Use the following command to clone the alpaca_gpt4_zh dataset in the /mnt/workspace/LLaMA-Factory/data path

git clone https://www.modelscope.cn/datasets/llamafactory/alpaca_gpt4_zh.git

Then, modify the dataset_info.json file

!Upload configuration file
data_info.json

Upload alpaca_gpt4_data_zh.json to the data directory

2.3 Training

llamafactory-cli train examples/train_lora/llama3_lora_sft.yaml

1.4 Reasoning

Modify examples/inference/llama3_lora_sft.yaml

model_name_or_path: /mnt/workspace/models/Meta-Llama-3-8B-Instruct
adapter_name_or_path: /mnt/workspace/models/llama3-lora-zh
template: llama3
finetuning_type: lora
  • –model_name_or_path /mnt/workspace/models/Meta-Llama-3-8B-Instruct : This parameter specifies the name or path of a pre-trained language model.
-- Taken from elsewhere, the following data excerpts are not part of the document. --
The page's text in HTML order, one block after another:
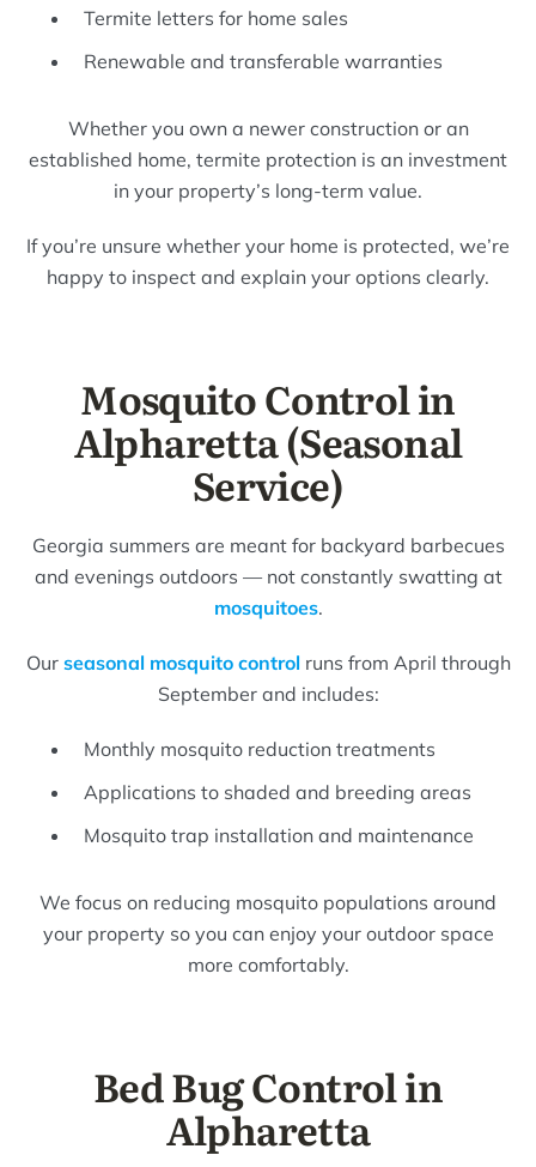
Termite letters for home sales
Renewable and transferable warranties
Whether you own a newer construction or an
established home, termite protection is an investment
in your property’s long-term value.
If you’re unsure whether your home is protected, we’re
happy to inspect and explain your options clearly.
Mosquito Control in
Alpharetta (Seasonal
Service)
Georgia summers are meant for backyard barbecues
and evenings outdoors — not constantly swatting at
mosquitoes.
Our seasonal mosquito controlruns from April through
September and includes:
Monthly mosquito reduction treatments
Applications to shaded and breeding areas
Mosquito trap installation and maintenance
We focus on reducing mosquito populations around
your property so you can enjoy your outdoor space
more comfortably.
Bed Bug Control in
Alpharetta
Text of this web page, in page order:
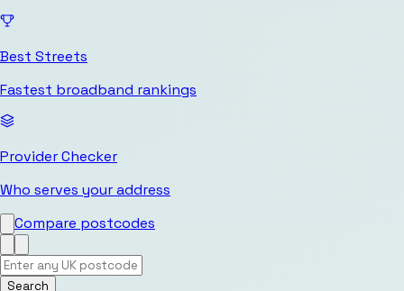
Best Streets
Fastest broadband rankings
Provider Checker
Who serves your address
Compare postcodes
Search
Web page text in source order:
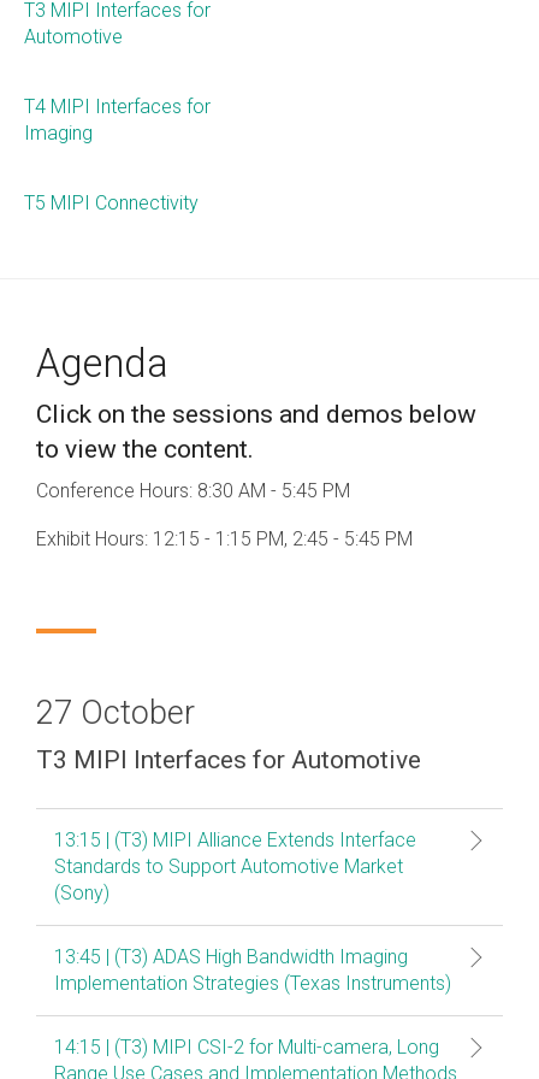
DigRF
UniPro
Security Specification for
Debug
Debug Over I3C
Debug Over IPS
Debug Over PCIe
High-Speed Trace Interface
Narrow Interface for Debug
& Test
Parallel Trace Interface
Security Specification for
Debug
SneakPeek Protocol
System Trace Protocol
System Software Trace
Trace Wrapper Protocol
Jobs
T3 MIPI Interfaces for
Automotive
T4 MIPI Interfaces for
Imaging
T5 MIPI Connectivity
Agenda
Click on the sessions and demos below
to view the content.
Conference Hours: 8:30 AM - 5:45 PM
Exhibit Hours: 12:15 - 1:15 PM, 2:45 - 5:45 PM
27 October
T3 MIPI Interfaces for Automotive
13:15 | (T3) MIPI Alliance Extends Interface
Standards to Support Automotive Market
(Sony)
13:45 | (T3) ADAS High Bandwidth Imaging
Implementation Strategies (Texas Instruments)
14:15 | (T3) MIPI CSI-2 for Multi-camera, Long
Range Use Cases and Implementation Methods
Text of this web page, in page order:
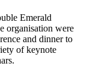
Emerald
organisation were
and dinner to
of keynote
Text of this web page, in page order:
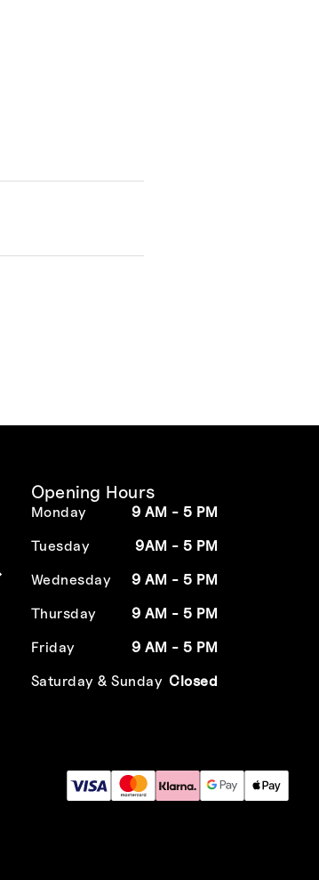
Opening Hours
Monday
9 AM - 5 PM
Tuesday
9AM - 5 PM
Wednesday
9 AM - 5 PM
Thursday
9 AM - 5 PM
Friday
9 AM - 5 PM
Saturday & Sunday Closed
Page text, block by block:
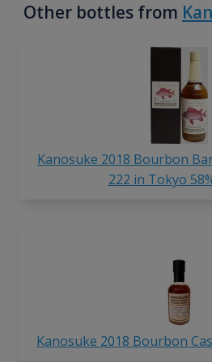
Other bottles from
Kanosuke 2018 Bourbon
222 in Tokyo
Kanosuke 2018 Bourbon
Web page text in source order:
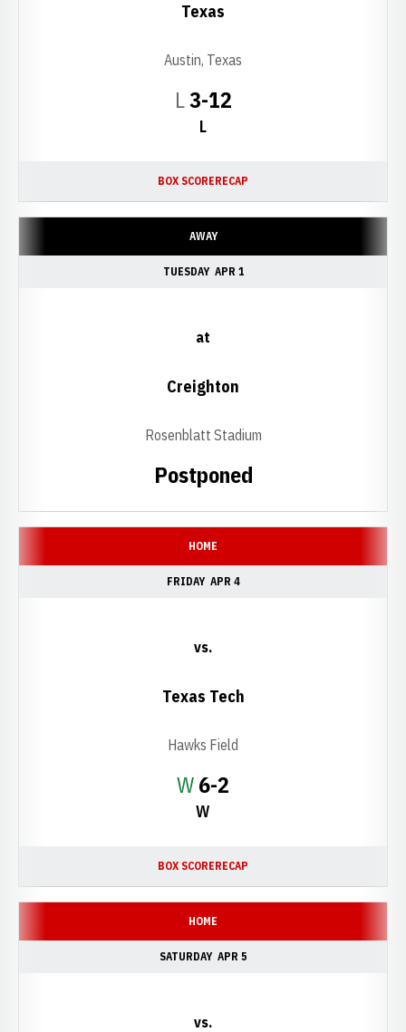
LLoss
3-12
L
Texas
Austin, Texas
BOX SCORERECAP
AWAY
TUESDAY APR 1
Postponed
at
Creighton
Rosenblatt Stadium
HOME
FRIDAY APR 4
WWin
6-2
W
vs.
Texas Tech
Hawks Field
BOX SCORERECAP
HOME
SATURDAY APR 5
vs.
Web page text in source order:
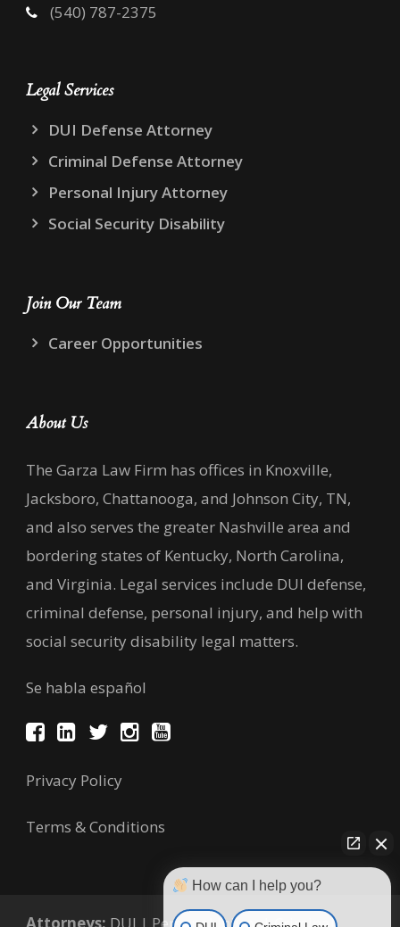
(540) 787-2375
Legal Services
DUI Defense Attorney
Criminal Defense Attorney
Personal Injury Attorney
Social Security Disability
Join Our Team
Career Opportunities
About Us
The Garza Law Firm has offices in Knoxville,
Jacksboro, Chattanooga, and Johnson City, TN,
and also serves the greater Nashville area and
bordering states of Kentucky, North Carolina,
and Virginia. Legal services include DUI defense,
criminal defense, personal injury, and help with
social security disability legal matters.
Se habla español
Privacy Policy
Terms & Conditions
Attorneys: DUI | Personal Injury|Criminal
How can I help you?

In this example, the Meta’s Llama-3-8B-Instruct model located at /mnt/workspace/models/MetaLlama-3-8B-Instruct is used. This model will be used as the base model on which fine-tuning will be performed.
  • –adapter_name_or_path /mnt/workspace/models/llama3-lora-zh : This parameter specifies the name or path of the adapter used for fine-tuning. In this example, the adapter located at /mnt/workspace/models/llama3-lora-zh is used. This adapter is fine-tuned on the base model using LoRA technology.
  • –template llama3 : This parameter specifies the name of the dialog template. The template defines the format and style of the dialog. In this example, the template named llama3 is used.
  • –finetuning_type lora : This parameter specifies the type of fine-tuning. In this example, LoRA technology is used for fine-tuning.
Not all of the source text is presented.